The reviews for the PlayStation 2 version of Dance Dance Revolution X were mixed. IGN gave it a 5.4/10, noting that Street Master Mode was neither "good or bad", noting the dropping of online multiplayer and the previous mission mode and shop system from the previous version. The new announcer was also criticized, stating that it has the "most annoying lines, voices, and attitude ever". The visuals were also criticized as being blocky, with the UI being described as "ugly and unpolished". 1UP's Torrey Walker gave the game a C−, describing Street Master Mode as "painfully dull and repetitive". The soundtrack was described as "a clutter of uninspiring off-brand dance tracks, with captivating licensed songs few and far between" (citing a poor stepchart for U Can't Touch This), and the announcer was dubbed "unintentionally hysterical". However, the wide variety of game modes (including workout mode) was mentioned as a plus, and suggested the game as an alternative to Nintendo's Wii Fit.

Aggregate score
| Aggregator | Score |
|---|---|
| Metacritic | 55/100 |

Review scores
| Publication | Score |
|---|---|
| GameRevolution | 1.5/5 |
| IGN | 5.4/10 |

===Cabinet changes outside of Asia===
As was stated by Konami at ASI, significant changes were made to the DDR X and X2 cabinets released outside of Asia, including North America and Europe. In comparison to models that had been exhibited before release, the new cabinets featured different lighting and sound systems, the inclusion of USB ports rather than SD cards as had been previously announced, and a monitor experiencing large amounts of lag.
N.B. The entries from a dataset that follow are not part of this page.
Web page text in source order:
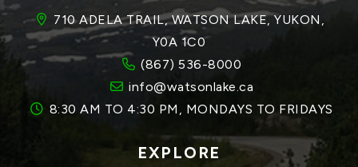
710 ADELA TRAIL, WATSON LAKE, YUKON,
Y0A 1C0
(867) 536-8000
info@watsonlake.ca
8:30 AM TO 4:30 PM, MONDAYS TO FRIDAYS
EXPLORE
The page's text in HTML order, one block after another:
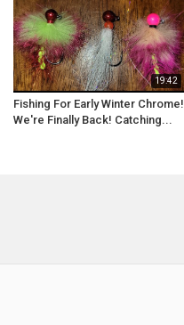
19:42
Fishing For Early Winter Chrome!
We're Finally Back! Catching...
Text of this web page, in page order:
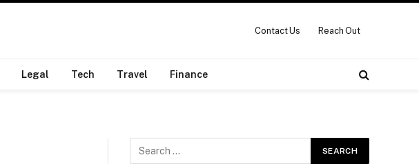
Contact Us Reach Out
Legal Tech Travel Finance
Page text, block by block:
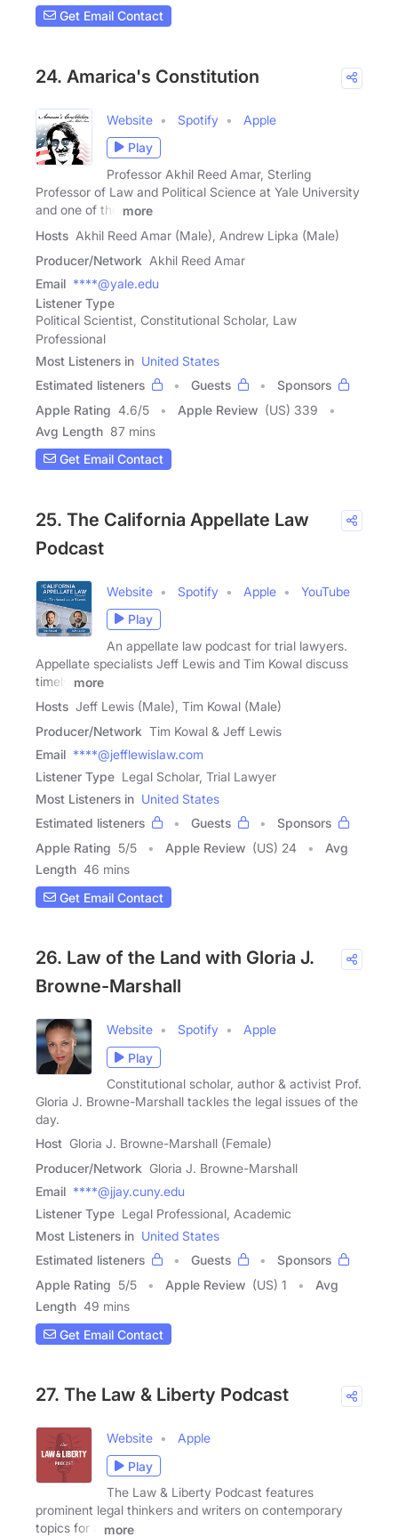
Get Email Contact
24. Amarica's Constitution
Website Spotify
Apple
Play
Professor Akhil Reed Amar, Sterling
Professor of Law and Political Science at Yale University
and one of the
more
Hosts Akhil Reed Amar (Male), Andrew Lipka (Male)
Producer/Network Akhil Reed Amar
Email ****@yale.edu
Listener Type
Political Scientist, Constitutional Scholar, Law
Professional
Most Listeners in United States
Estimated listeners
Guests
Sponsors
Apple Rating 4.6/5 Apple Review (US) 339
Avg Length 87 mins
Get Email Contact
25. The California Appellate Law
Podcast
Website Spotify Apple
YouTube
Play
An appellate law podcast for trial lawyers.
Appellate specialists Jeff Lewis and Tim Kowal discuss
timely
more
Hosts Jeff Lewis (Male), Tim Kowal (Male)
Producer/Network Tim Kowal & Jeff Lewis
Email ****@jefflewislaw.com
Listener Type Legal Scholar, Trial Lawyer
Most Listeners in United States
Estimated listeners
Guests
Sponsors
Apple Rating 5/5 Apple Review (US) 24
Avg
Length 46 mins
Get Email Contact
26. Law of the Land with Gloria J.
Browne-Marshall
Website Spotify
Apple
Play
Constitutional scholar, author & activist Prof.
Gloria J. Browne-Marshall tackles the legal issues of the
day.
Host Gloria J. Browne-Marshall (Female)
Producer/Network Gloria J. Browne-Marshall
Email ****@jjay.cuny.edu
Listener Type Legal Professional, Academic
Most Listeners in United States
Estimated listeners
Guests
Sponsors
Apple Rating 5/5 Apple Review (US) 1
Avg
Length 49 mins
Get Email Contact
27. The Law & Liberty Podcast
Website
Apple
Play
The Law & Liberty Podcast features
prominent legal thinkers and writers on contemporary
topics for a
more

Significant changes to the construction of the pads themselves were also made, including the pad being covered by one piece of metal rather than the traditional design of separate panels (with its connection to the main cabinet covered by a metallic platform), and lower quality sensors in the pads themselves, all implying that the manufacturers cut corners in the construction of the cabinets.